13 March 2014

Banana Blueberry Muffins

Hi all. I feel like I've been keeping terrible secrets from you. I have all these recipes that I love that aren't here on this blog. Well...a lot of them are in my cookbook. I highly recommend my cookbook, by the way, seeing as I wrote it. Except for the tremendous amount of typos...which will be fixed eventually. Sorry. You can call me if what I wrote doesn't make sense.

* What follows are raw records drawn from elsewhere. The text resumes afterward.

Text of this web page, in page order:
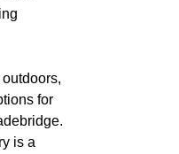
outdoors,
for
is a
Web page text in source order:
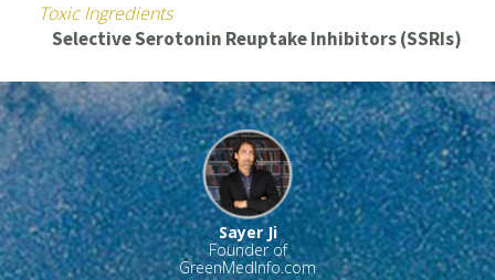
Toxic Ingredients
Selective Serotonin Reuptake Inhibitors (SSRIs)
Sayer Ji
Founder of
GreenMedInfo.com
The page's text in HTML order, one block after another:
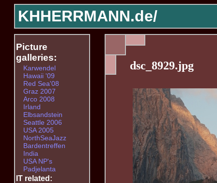
KHHERRMANN.de/
dsc_8929.jpg
Picture
galleries:
Karwendel
Hawaii '09
Red Sea'08
Graz 2007
Arco 2008
Irland
Elbsandstein
Seattle 2006
USA 2005
NorthSeaJazz
Bardentreffen
India
USA NP's
Padjelanta
IT related:
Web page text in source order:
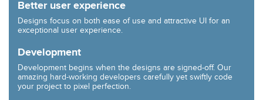
Better user experience
Designs focus on both ease of use and attractive UI for an
exceptional user experience.
Development
Development begins when the designs are signed-off. Our
amazing hard-working developers carefully yet swiftly code
your project to pixel perfection.
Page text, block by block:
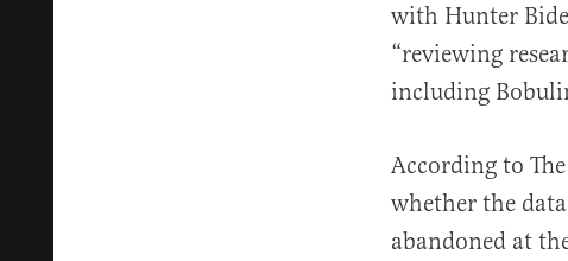
with Hunter
“reviewing
including
According to
whether the
abandoned at
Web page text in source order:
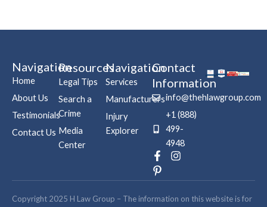
Navigation
Home
About Us
Testimonials
Contact Us
Resources
Legal Tips
Search a
Crime
Media
Center
Navigation
Services
Manufacturers
Injury
Explorer
Contact
Information
info@thehlawgroup.com
+1 (888)
499-
4948
F
a
c
b
I
s
a
P
i
n
e
Copyright 2025 H Law Group – The information on this website is for

Anyway, we just LOVE these muffins. We've been slowly weening ourselves off of ANY added sugar in them. I found the original recipe here, but I'm going to show you the way we like them. I'm proud to announce that these "don't have that branny taste, like other healthy muffins," according to Justin. They are soft, moist, and taste good, not "healthy." But they are...hehe.


Banana Blueberry Muffins
  • 1 cup whole wheat flour
  • 1/4 cup wheat germ
  • 1/2 tsp baking soda
  • 2 tsp baking powder
  • 1 1/4 tsp salt
  • 1 tsp cinnamon (more if you love cinnamon)

  • 1 egg
  • 1/3 cup applesauce
  • 2 TB coconut oil, melted
  • 1 tsp vanilla
  • 3 bananas, mashed

  • 1 cup rolled oats
  • 1 cup fresh or frozen blueberries

  • Combine dry ingredients (flour, wheat germ, soda, powder, salt, cinnamon) in a small bowl. In medium-sized bowl, combine wet ingredients (egg, applesauce, oil, vanilla, bananas). Fold in dry ingredients, oats and blueberries gently until wet and dry are barely combined and blueberries are evenly distributed.

    Spray mini muffin pan and scoop batter into each hole (my favorite way to do this is to use a cookie scoop - perfect amount every time), making sure to get at least one blueberry in each muffin. Bake at 350 degrees for 12 minutes, or just until toothpick comes out clean (clean from batter - the blueberries will be wet no matter what). Do not over bake. They stay soft, moist and delicious if only baked until barely set. Serve warm.